> [What to do] Exact copies of all the lines below are wanted, without a single picture.
....
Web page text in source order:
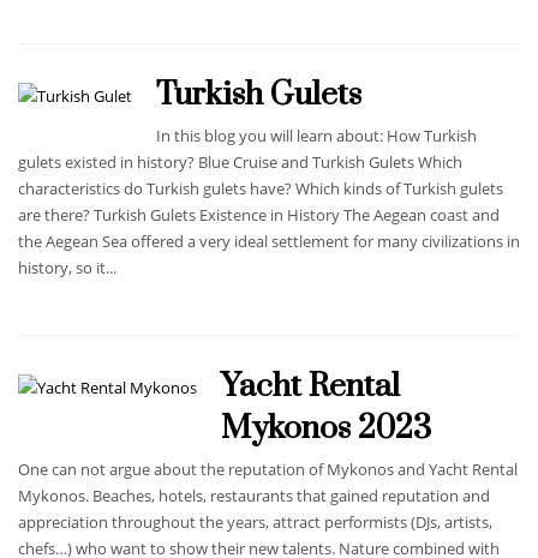
Turkish Gulets
In this blog you will learn about: How Turkish
gulets existed in history? Blue Cruise and Turkish Gulets Which
characteristics do Turkish gulets have? Which kinds of Turkish gulets
are there? Turkish Gulets Existence in History The Aegean coast and
the Aegean Sea offered a very ideal settlement for many civilizations in
history, so it...
Yacht Rental
Mykonos 2023
One can not argue about the reputation of Mykonos and Yacht Rental
Mykonos. Beaches, hotels, restaurants that gained reputation and
appreciation throughout the years, attract performists (DJs, artists,
chefs…) who want to show their new talents. Nature combined with
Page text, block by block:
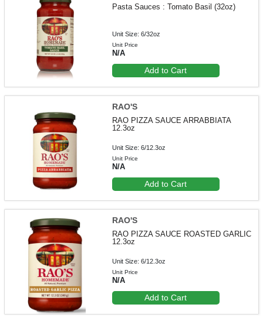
....
> [Solved exercise]
Web page text in source order:
Turkish Gulets
In this blog you will learn about: How Turkish
gulets existed in history? Blue Cruise and Turkish Gulets Which
characteristics do Turkish gulets have? Which kinds of Turkish gulets
are there? Turkish Gulets Existence in History The Aegean coast and
the Aegean Sea offered a very ideal settlement for many civilizations in
history, so it...
Yacht Rental
Mykonos 2023
One can not argue about the reputation of Mykonos and Yacht Rental
Mykonos. Beaches, hotels, restaurants that gained reputation and
appreciation throughout the years, attract performists (DJs, artists,
chefs…) who want to show their new talents. Nature combined with
Page text, block by block:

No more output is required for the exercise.